The State of Data

Recently we decided to augment the data that was have on skilled nursing homes by bringing in data provided by the individual states. This project began as an attempt to better understand the data that is published by The Centers for Medicare and Medicaid (“CMS”) and nearly all the data on the site is from this source. (We are still working on incorporating data that CMS provides.)

We have been looking at state level datasets for a few years and found some interesting data that the states provide. But trying to incorporate these datasets is a daunting task. There 50 states after all plus three territories. Not only is it a problem to have to pull in 50 different datasets, but we have to find where each state has squirreled away their data, and we have to standardize it so that records in Florida can be read like records from Texas. And then we also have to figure out how often to update the information. That’s why we have delayed looking for so long. (Pulling data on hospitals is a similarly daunting problem. They are required to publish cost data, but the requirement do not specify where this data is to be published, what specific data is to be published, nor what format.)

It’s Awful

Why am I writing about this? I am writing about this because after having spent several weeks diligently looking for additional data on nursing homes, we have concluded that the state of data in this country is awful!

What do I mean when I saw that the state of data is awful:

  1. Health Care Data is Hard to Find– States do not make it easy to find the data that you are looking for. Approached vary by state. And, of course, there is a lot of different types of data, so trying to report out data can be challenging.
  2. Health Care Data is Not Consistent– Fields and data points vary from state to state as does the delivery method. Some offer spreadsheet or CSV downloads, others provide a web page that you have to search to extract data.
  3. Health Care Data is Usually Out of Date- Much of the data that is available has not been updated in years. This can be a real problem.
  4. There is Insufficient Data– Often the data that is available is paltry. Name, address, phone number. Come on!

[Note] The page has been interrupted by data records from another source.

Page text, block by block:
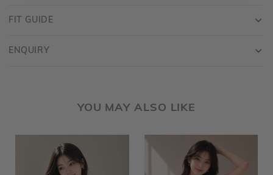
FIT GUIDE
ENQUIRY
YOU MAY ALSO LIKE
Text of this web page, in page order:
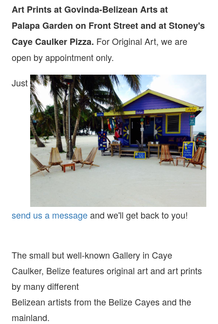
Art Prints atGovinda-Belizean Arts at
Palapa Garden on Front Street and at Stoney's
Caye Caulker Pizza. For Original Art, we are
open by appointment only.
Just
send us a messageand we'll get back to you!
The small but well-known Gallery in Caye
Caulker, Belize features original art and art prints
by many different
Belizean artists from the Belize Cayes and the
mainland.
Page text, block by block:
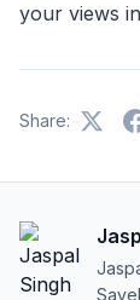
your views
Share:
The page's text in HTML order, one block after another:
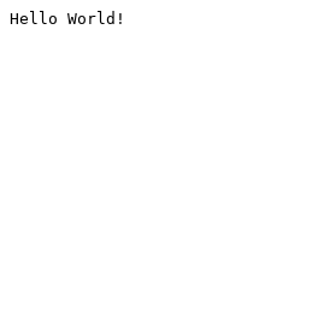
Hello World!
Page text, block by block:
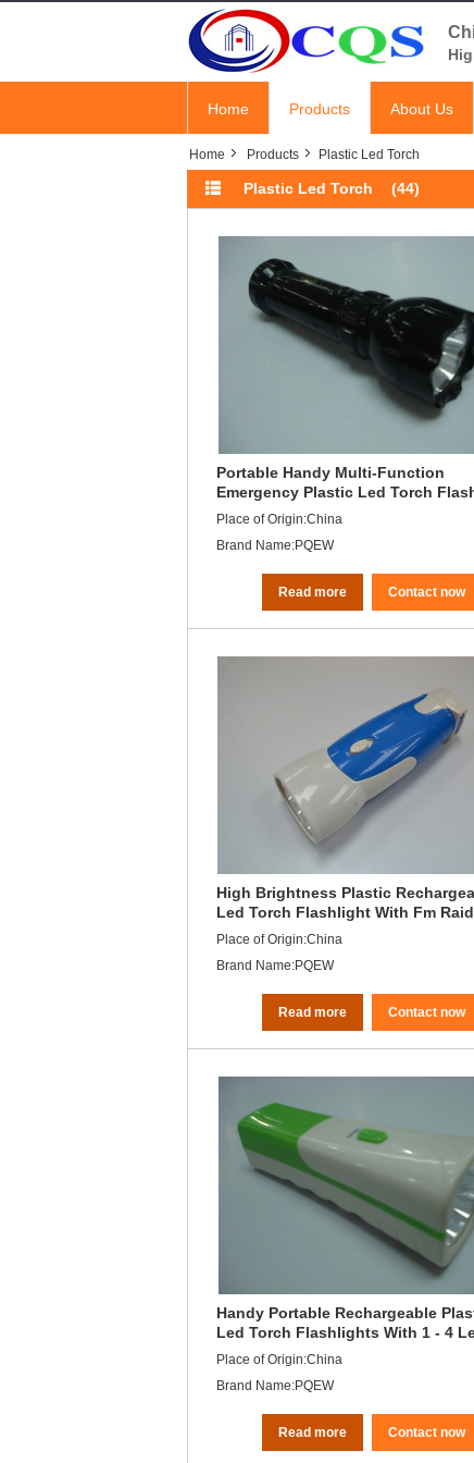
Home Products About Us
Home Products Plastic Led Torch
Plastic Led Torch (44)
Portable Handy Multi-Function
Emergency Plastic Led Torch
Rechargeable
Place of Origin:China
Brand Name:PQEW
Read more Contact now
High Brightness Plastic
Led Torch Flashlight With Fm
Leds Unit
Place of Origin:China
Brand Name:PQEW
Read more Contact now
Handy Portable Rechargeable
Led Torch Flashlights With 1 - 4
Unit
Place of Origin:China
Brand Name:PQEW
Read more Contact now
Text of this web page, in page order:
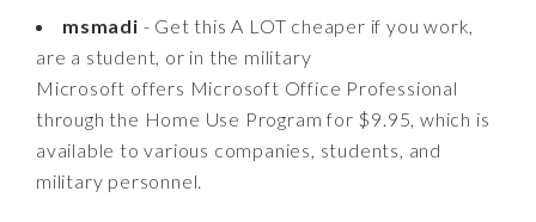
msmadi - Get this A LOT cheaper if you work,
are a student, or in the military
Microsoft offers Microsoft Office Professional
through the Home Use Program for $9.95, which is
available to various companies, students, and
military personnel.
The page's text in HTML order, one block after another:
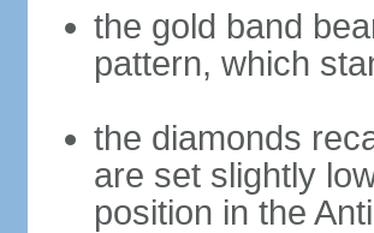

These problems not only plaque state repositories, it is also a problem for CMS. CMS updates its nursing home data 11 times a year, its doctor data very often, and some other data sets less often. We regularly get requests from groups asking us to update their information. When we mention that this is the latest data from CMS, it turns out that CMS does have the correct information in another area but has not bothered to update what they publish publicly. I know it can be difficult to synchronize different data sets, but come on, why do you have so many different storage systems that you have to maintain?

We need to do better

Everyone agrees that good data is important; it is important for people who are trying to decide on a nursing home, doctor, hospital, home health provider, hospice provider, or dialysis center. The data is there, the agencies are collecting it; CMS is conducting detailed inspections. They just are not doing a good job of sharing it.

The data landscape in this country needs to improve. We need better standards for collecting and managing data, and we need more transparency about the type of data being collected and how it is being used.